Небо, еще не закопченное дымом печных труб, отливало латунной желтизной. Над крышами фабрики оно светилось сильнее. Солнце вот-вот должно было взойти. Я взглянул на часы. Восьми еще нет. Без четверти.
Я открыл ворота и подготовил насос бензоколонки. В это время обычно подъезжают первые машины на заправку. Неожиданно позади меня послышалось какое-то хриплое поскрипывание – будто под землей прокручивали ржавый ворот. Я остановился, прислушался. Потом прошел через двор в мастерскую и тихонько приоткрыл дверь. Там в полутьме маячила какая-то призрачная фигура. Грязноватая белая косынка, синий фартук, толстые шлепанцы, шаркающая метла, килограммов девяносто весу – не иначе как наша уборщица Матильда Штосс.
На какое-то время я застыл, наблюдая. Она двигалась меж радиаторов с грацией бегемота и глухим голосом распевала песенку о верном гусаре. На столе у окна стояли две бутылки коньяка. В одной из них осталось на донышке. Накануне вечером бутылка была полной. Я забыл запереть ее в шкаф.

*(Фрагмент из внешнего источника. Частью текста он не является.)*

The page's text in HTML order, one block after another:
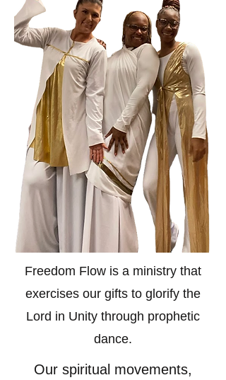
Freedom Flow is a ministry that
exercises our gifts to glorify the
Lord in Unity through prophetic
dance.
Our spiritual movements,
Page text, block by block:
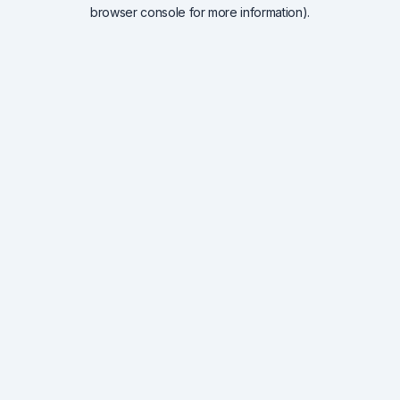
browser console for more information).

– Ай-ай-ай, фрау Штосс, – сказал я.
Пение оборвалось. Метла упала на пол. Блаженная ухмылка потухла.
– Господи Иисусе, – пролепетала Матильда, уставившись на меня красноватыми глазами. – Вот уж не ожидала…
– Понятно. Ну и как коньячок? Понравился?
– Да уж что говорить… но мне как-то не по себе. – Она вытерла губы. – Прямо языка лишилась…
– Ну, это уж слишком. Вы просто пьяны. Пьяны в стельку.
Она с трудом удерживала равновесие. Усики над ее верхней губой подрагивали, а веки хлопали, как у старой совы. Но вот наконец ей удалось совладать с собой, и она решительно шагнула ко мне.
– Слаб человек-то, господин Локамп, сначала я только понюхала, потом отхлебнула чуток – для пищеварения, а тут, тут уж черт меня и попутал. Да и то сказать – гоже ли так вводить бедную женщину в соблазн? Пузырек-то ведь на самом виду…
Я не впервые заставал ее в таком виде. Она приходила каждое утро часа на два, убирать мастерскую; деньги, в любом количестве, можно было не запирать – она их не трогала, а вот спиртное действовало на нее, как сало на крысу. Я посмотрел бутылку на свет.
– Ну разумеется – коньяк для клиентов вы не тронули. Налегли на тот, что получше, который господин Кестер держит для себя.
Помрачневший было лик Матильды опять озарила ухмылка.
– Что верно – то верно, в таких вещах толк я знаю. Но ведь вы не выдадите меня, господин Локамп? Вдову горемычную?
Я покачал головой:
– Сегодня не выдам.
Она выпростала подоткнутые юбки.
– Ну, тогда мне лучше скрыться. А то придет господин Кестер – такое начнется!..
Я подошел к шкафу и открыл его.
– Матильда!
Она, переваливаясь, поспешила ко мне. Я поднял коричневую четырехгранную бутылку.
Она протестующе замахала руками.
– Это не я! Честное слово! К этой я и не прикасалась!
– Знаю, знаю, – сказал я и налил ей полную стопку. – А пробовали когда-нибудь?
– Еще бы! – облизнулась она. – Ром! Старинный, ямайский!
– Отлично! Вот и выпейте стаканчик!
– Я?! – Она даже отпрянула. – Ну уж это слишком, господин Локамп! Все равно что пустить человека босиком по углям! Старуха Штосс втихаря дует ваш коньячок, а вы ее еще ромом потчуете за это. Да вы просто святой, ей-богу! Нет уж, лучше помереть, чем пойти на такое!